The Olympic wrestling issue

The decision by the International Olympic Committee to eliminate wrestling from the Olympics is not that hard to figure out.
Anyone who has watched the political drama around these games knows why one of the oldest and most respected sports in these games was tossed in the dumpster.
The IOC would rather have Tiger over a takedown, ratings over a reversal and popularity over pins.
When the United States developed the Dream Team for basketball, in a way, it marked a threat against every sport that lacks that type of charisma, including wrestling. The IOC saw the big boost the Dream Team gave them in television ratings, which of course leads to more advertising dollars, which leads to Olympic Games that don't finish in the red.

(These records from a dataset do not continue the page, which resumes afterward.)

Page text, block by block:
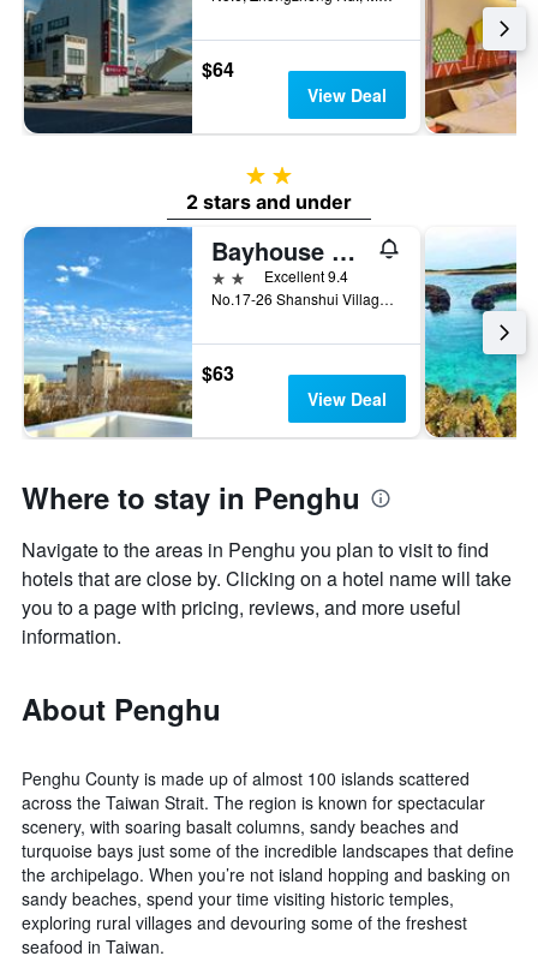
$64
View Deal
2 stars
2 stars and under
Bayhouse Hostel Penghu
2 stars Excellent 9.4
No.17-26 Shanshui Village, Magong City, Taiwan
$63
View Deal
Where to stay in Penghu
Navigate to the areas in Penghu you plan to visit to find
hotels that are close by. Clicking on a hotel name will take
you to a page with pricing, reviews, and more useful
information.
About Penghu
Penghu County is made up of almost 100 islands scattered
across the Taiwan Strait. The region is known for spectacular
scenery, with soaring basalt columns, sandy beaches and
turquoise bays just some of the incredible landscapes that define
the archipelago. When you’re not island hopping and basking on
sandy beaches, spend your time visiting historic temples,
exploring rural villages and devouring some of the freshest
seafood in Taiwan.
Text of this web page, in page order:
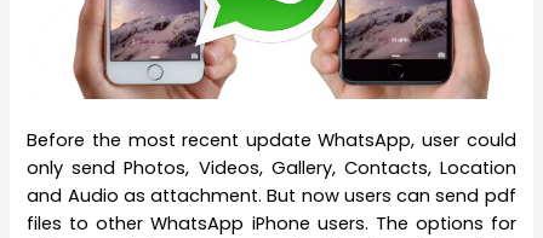
Before the most recent update WhatsApp, user could
only send Photos, Videos, Gallery, Contacts, Location
and Audio as attachment. But now users can send pdf
files to other WhatsApp iPhone users. The options for
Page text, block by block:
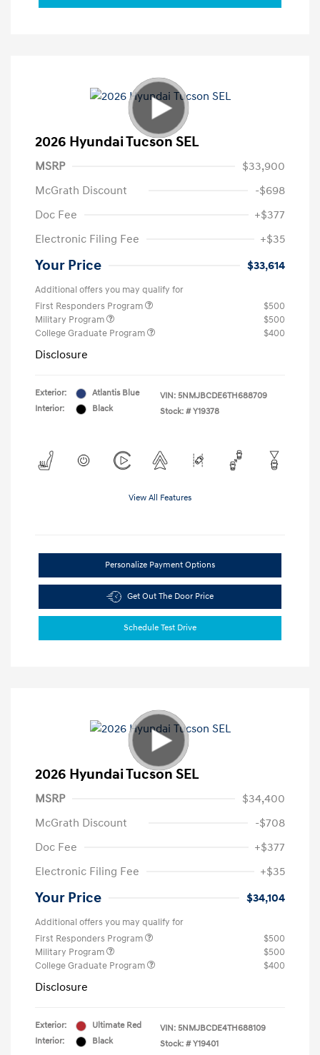
2026 Hyundai Tucson SEL
MSRP
$33,900
McGrath Discount
-$698
Doc Fee
+$377
Electronic Filing Fee
+$35
Your Price $33,614
Additional offers you may qualify for
First Responders Program
$500
Military Program
$500
College Graduate Program
$400
Disclosure
Exterior:
Atlantis Blue
Interior:
Black
VIN: 5NMJBCDE6TH688709
Stock: # Y19378
View All Features
Personalize Payment Options
Get Out The Door Price
Schedule Test Drive
2026 Hyundai Tucson SEL
MSRP
$34,400
McGrath Discount
-$708
Doc Fee
+$377
Electronic Filing Fee
+$35
Your Price $34,104
Additional offers you may qualify for
First Responders Program
$500
Military Program
$500
College Graduate Program
$400
Disclosure
Exterior:
Ultimate Red
Interior:
Black
VIN: 5NMJBCDE4TH688109
Stock: # Y19401
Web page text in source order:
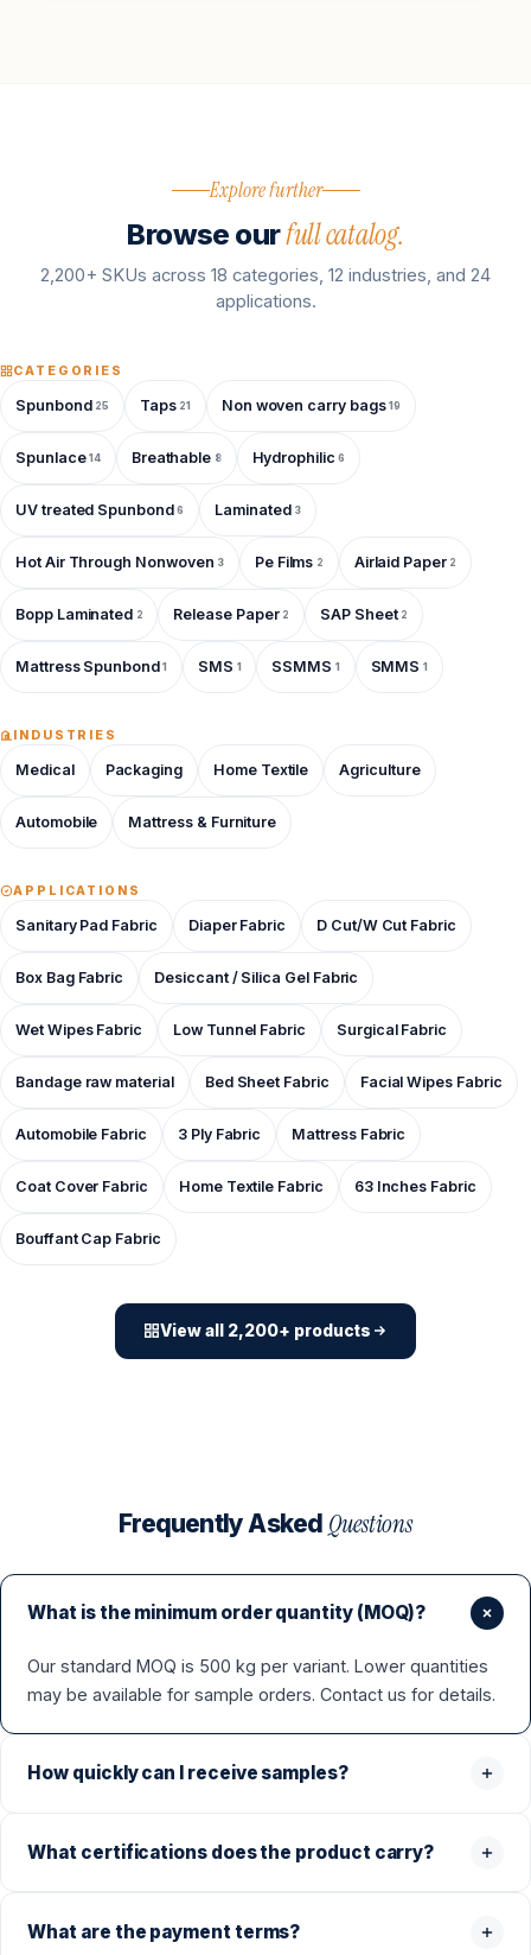
Explore further
Browse ourfull catalog.
2,200+ SKUs across 18 categories, 12 industries, and 24
applications.
CATEGORIES
Spunbond 25 Taps 21 Non woven carry bags 19
Spunlace 14 Breathable 8 Hydrophilic 6
UV treated Spunbond 6 Laminated 3
Hot Air Through Nonwoven 3 Pe Films 2 Airlaid Paper 2
Bopp Laminated 2 Release Paper 2 SAP Sheet 2
Mattress Spunbond 1 SMS 1 SSMMS 1 SMMS 1
INDUSTRIES
Medical Packaging Home Textile Agriculture
Automobile Mattress & Furniture
APPLICATIONS
Sanitary Pad Fabric Diaper Fabric D Cut/W Cut Fabric
Box Bag Fabric Desiccant / Silica Gel Fabric
Wet Wipes Fabric Low Tunnel Fabric Surgical Fabric
Bandage raw material Bed Sheet Fabric Facial Wipes Fabric
Automobile Fabric 3 Ply Fabric Mattress Fabric
Coat Cover Fabric Home Textile Fabric 63 Inches Fabric
Bouffant Cap Fabric
View all 2,200+ products
Frequently Asked Questions
What is the minimum order quantity (MOQ)?
Our standard MOQ is 500 kg per variant. Lower quantities
may be available for sample orders. Contact us for details.
How quickly can I receive samples?
What certifications does the product carry?
What are the payment terms?
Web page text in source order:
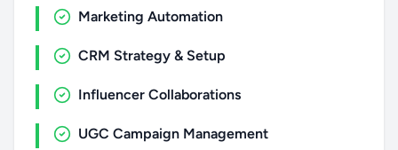
Marketing Automation
CRM Strategy & Setup
Influencer Collaborations
UGC Campaign Management
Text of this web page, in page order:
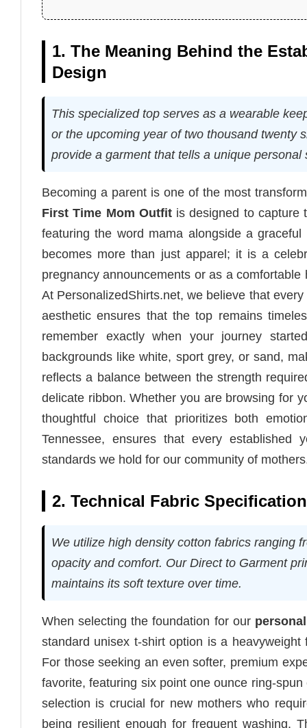
1. The Meaning Behind the
Design
This specialized top serves as a wearable
or the upcoming year of two thousand twenty
provide a garment that tells a unique personal
Becoming a parent is one of the most
First Time Mom Outfitis designed to capture
featuring the word mama alongside a
becomes more than just apparel; it is a
pregnancy announcements or as a
At PersonalizedShirts.net, we believe that
aesthetic ensures that the top remains
remember exactly when your journey
backgrounds like white, sport grey, or sand,
reflects a balance between the strength
delicate ribbon. Whether you are browsing for
thoughtful choice that prioritizes both
Tennessee, ensures that every
standards we hold for our community of
2. Technical Fabric
We utilize high density cotton fabrics ranging
opacity and comfort. Our Direct to Garment
maintains its soft texture over time.
When selecting the foundation for our
standard unisex t-shirt option is a
For those seeking an even softer, premium
favorite, featuring six point one ounce ring-
selection is crucial for new mothers who
being resilient enough for frequent washing.
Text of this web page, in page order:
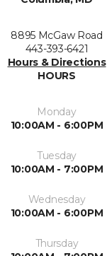
8895 McGaw Road
443-393-6421
Hours & Directions
HOURS
Monday
10:00AM - 6:00PM
Tuesday
10:00AM - 7:00PM
Wednesday
10:00AM - 6:00PM
Thursday
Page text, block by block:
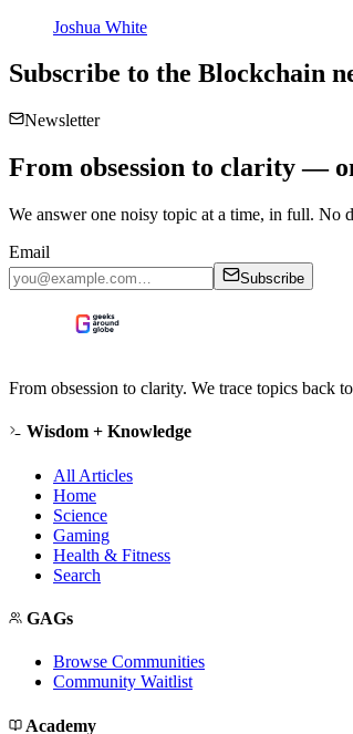
Joshua White
Subscribe to the Blockchain
Newsletter
From obsession to clarity —
We answer one noisy topic at a time, in full. No
Email
Subscribe
From obsession to clarity. We trace topics back
Wisdom + Knowledge
All Articles
Home
Science
Gaming
Health & Fitness
Search
GAGs
Browse Communities
Community Waitlist
Academy
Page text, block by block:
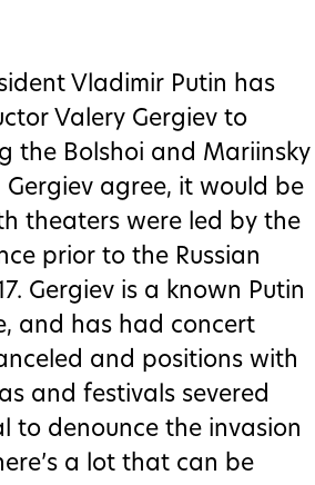
Vladimir Putin has
Valery Gergiev to
the Bolshoi and Mariinsky
Gergiev agree, it would be
theaters were led by the
prior to the Russian
Gergiev is a known Putin
and has had concert
and positions with
and festivals severed
to denounce the invasion
a lot that can be
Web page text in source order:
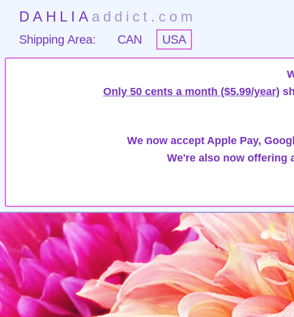
DAHLIA addict.com
Shipping Area: CAN USA
Only 50 cents a month ($5.99/year)
We now accept Apple Pay,
We're also now offering
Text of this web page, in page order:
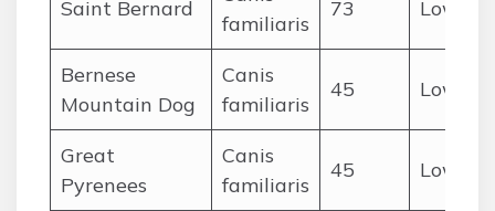
Saint Bernard
familiaris
73 Low
Bernese
Mountain Dog
Canis
familiaris
45 Low
Great
Pyrenees
Canis
familiaris
45 Low
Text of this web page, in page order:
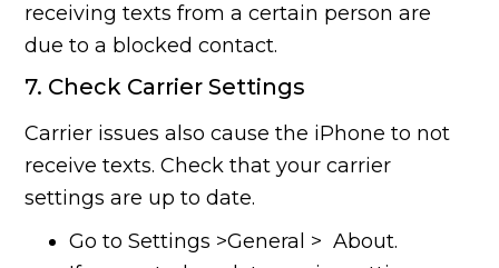
receiving texts from a certain person are
due to a blocked contact.
7. Check Carrier Settings
Carrier issues also cause the iPhone to not
receive texts. Check that your carrier
settings are up to date.
Go to Settings >General > About.
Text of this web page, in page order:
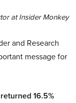
at Insider Monkey
and Research
message for
16.5%
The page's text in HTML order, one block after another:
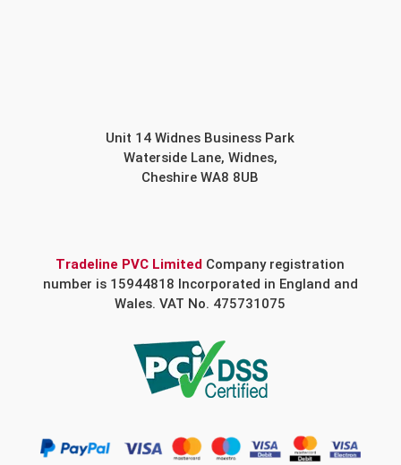
Unit 14 Widnes Business Park
Waterside Lane, Widnes,
Cheshire WA8 8UB
Tradeline PVC Limited Company registration
number is 15944818 Incorporated in England and
Wales. VAT No. 475731075
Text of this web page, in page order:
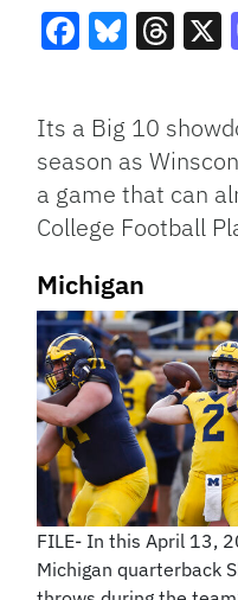
Its a Big 10
season as
a game that can
College Football
Michigan
FILE- In this April 13,
Michigan quarterback

That star power doesn't exist in wrestling, or many other sports. In the eyes of IOC members, that made wrestling expendable.
It would be a mistake to think the IOC cares much about the competitive level or the tradition of the Games. For decades, this group turned a blind eye to the, ahem, peculiar body types of some of its competitors because the scandal of performance-enhancing activities would be devastating to the so-called sanctity of the games.
Allowing professional athletes to participate changed the landscape for the IOC, which is made up mostly of European aristocrats and select family members. Lobbying for change occurs at cocktail parties, not corporate headquarters, and with people who don't necessarily appreciate history or tradition unless it directly affects their native country.
Wrestling has at times been its own worst enemy, especially Greco-Roman where its a tough task to explain the rules to someone not familiar with the sport. It does not have a high television viewership so it doesn't receive the plum scheduling spots. Only the most fervent fan knows the strategy.
Wrestling has also been hurt by the - how can I put this diplomatically - inconsistencies of those who run the sport. Google Cary Kolat and shoelaces if you want an example.
Wrestling's supporters might be able to change the minds of the IOC members, but that won't be easy. Once removed, a sport would have a tough road for reinstatement.
And that would be cruelest takedown of all.